The Wheel of Fortune, in the Gold Nugget, was in special demand. It was a means of trying your luck with satisfactory despatch “between drinks” or between long bouts of staring at the river. Men stood in shirt-sleeves at their cabin doors in the unwinking sunshine, looking up the valley or down, betting that the “first boat in” would be one of those nearest neighbours, May West or Muckluck, coming up from Woodworth; others as ready to back heavily their opinion that the first blast of the steam whistle would come down on the flood from Circle or from Dawson.
The Colonel had bought and donned a new suit of “store clothes,” and urged on his companion the necessity of at least a whole pair of breeches in honour of his entrance into the Klondyke. But the Boy’s funds were low and his vanity chastened. Besides, he had other business on his mind.
After sending several requests for the immediate return of his dog, requests that received no attention, the Boy went out to the gulch to recover him. Nig’s new master paid up all arrears of wages readily enough, but declined to surrender the dog. “Oh, no, the ice wasn’t thinkin’ o’ goin’ out yit.”
“I want my dog.”
“You’ll git him sure.”
“I’m glad you understand that much.”
“I’ll bring him up to Rampart in time for the first boat.”
“Where’s my dog?”
No answer. The Boy whistled. No Nig. Dread masked itself in choler. He jumped on the fellow, forced him down, and hammered him till he cried for mercy.
“Where’s my dog, then?”
“He—he’s up to Idyho Bar,”
whimpered the prostrate one. And there the
Boy found him, staggering under a pair of saddle-bags,
hired out to
Mike O’Reilly for a dollar and a half a day.
Together they returned to
Rampart to watch for the boat.
Certainly the ice was very late breaking up this year. The men of Rampart stood about in groups in the small hours of the morning of the 16th of May; as usual, smoking, yarning, speculating, inventing elaborate joshes. Somebody remembered that certain cheechalkos had gone to bed at midnight. Now this was unprecedented, even impertinent.

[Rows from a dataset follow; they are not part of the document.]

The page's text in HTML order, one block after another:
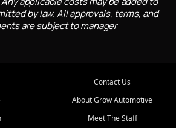
by law. All approvals, terms, and
are subject to manager
Contact Us
About Grow Automotive
Meet The Staff
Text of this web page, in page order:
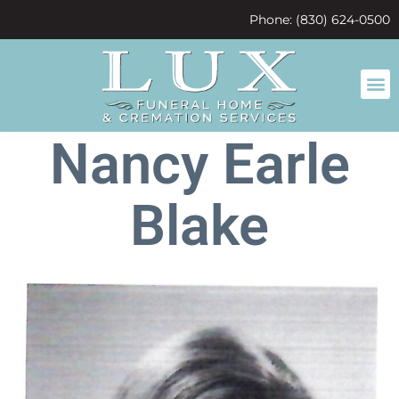
Phone: (830) 624-0500
Nancy Earle
Blake
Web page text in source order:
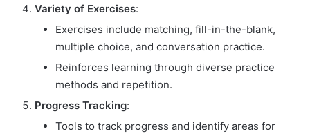
Variety of Exercises:
Exercises include matching, fill-in-the-blank,
multiple choice, and conversation practice.
Reinforces learning through diverse practice
methods and repetition.
Progress Tracking:
Tools to track progress and identify areas for
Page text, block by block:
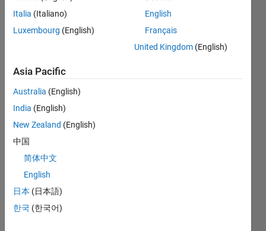
person
in a skill
No
Endorsements
Italia (Italiano)
Luxembourg (English)
English
Français
United Kingdom (English)
Asia Pacific
Australia (English)
India (English)
New Zealand (English)
中国
简体中文
English
日本 (日本語)
한국 (한국어)
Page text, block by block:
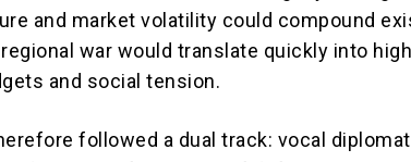
and market volatility could compound
war would translate quickly into
and social tension.
followed a dual track: vocal
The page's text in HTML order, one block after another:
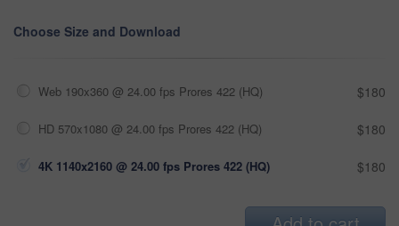
Choose Size and Download
Web 190x360 @ 24.00 fps Prores 422 (HQ) $180
HD 570x1080 @ 24.00 fps Prores 422 (HQ) $180
4K 1140x2160 @ 24.00 fps Prores 422 (HQ) $180
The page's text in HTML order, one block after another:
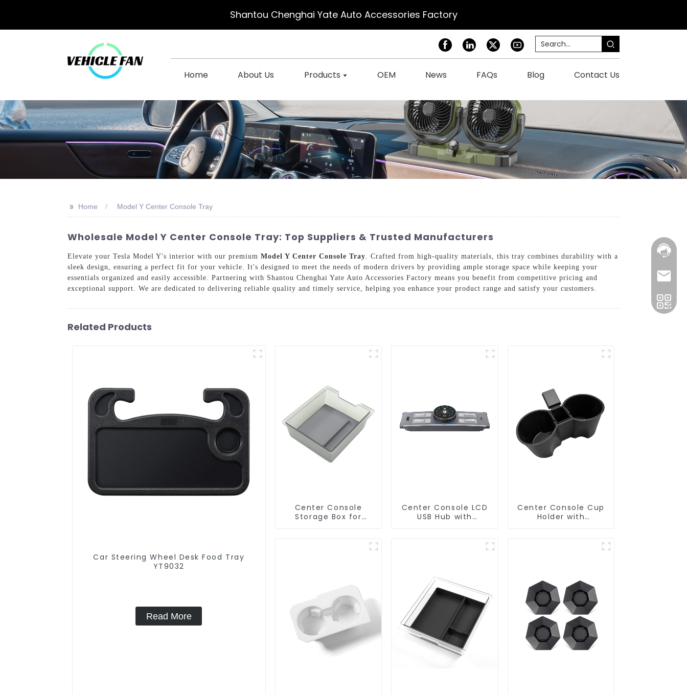
Shantou Chenghai Yate Auto Accessories Factory
Home About Us Products OEM News FAQs Blog Contact Us
>> Home Model Y Center Console Tray
Wholesale Model Y Center Console Tray: Top Suppliers & Trusted Manufacturers
Elevate your Tesla Model Y's interior with our premium Model Y Center Console Tray . Crafted from high-quality materials, this tray combines durability with a
sleek design, ensuring a perfect fit for your vehicle. It's designed to meet the needs of modern drivers by providing ample storage space while keeping your
essentials organized and easily accessible. Partnering with Shantou Chenghai Yate Auto Accessories Factory means you benefit from competitive pricing and
exceptional support. We are dedicated to delivering reliable quality and timely service, helping you enhance your product range and satisfy your customers.
Related Products
Car Steering Wheel Desk Food Tray
YT9032
Read More
Center Console
Storage Box for
Center Console LCD
USB Hub with
Center Console Cup
Holder with

If the river is not open by the middle of May, your Sour-dough may go to bed—only he doesn’t. Still, he may do as he lists. But your cheechalko—why, this is the hour of his initiation. It was as if a man should yawn at his marriage or refuse to sleep at his funeral. The offenders were some of those Woodworth fellows, who, with a dozen or so others, had built shacks below “the street” yet well above the river. At two in the morning Sour-dough Saunders knocked them up.
“The ice is goin’ out!”
In a flash the sleepers stood at the door.
“Only a josh.” One showed fight.
“Well, it’s true what I’m tellin’ yer,” persisted Saunders seriously: “the ice is goin’ out, and it’s goin’ soon, and when you’re washed out o’ yer bunks ye needn’t blame me, fur I warned yer.”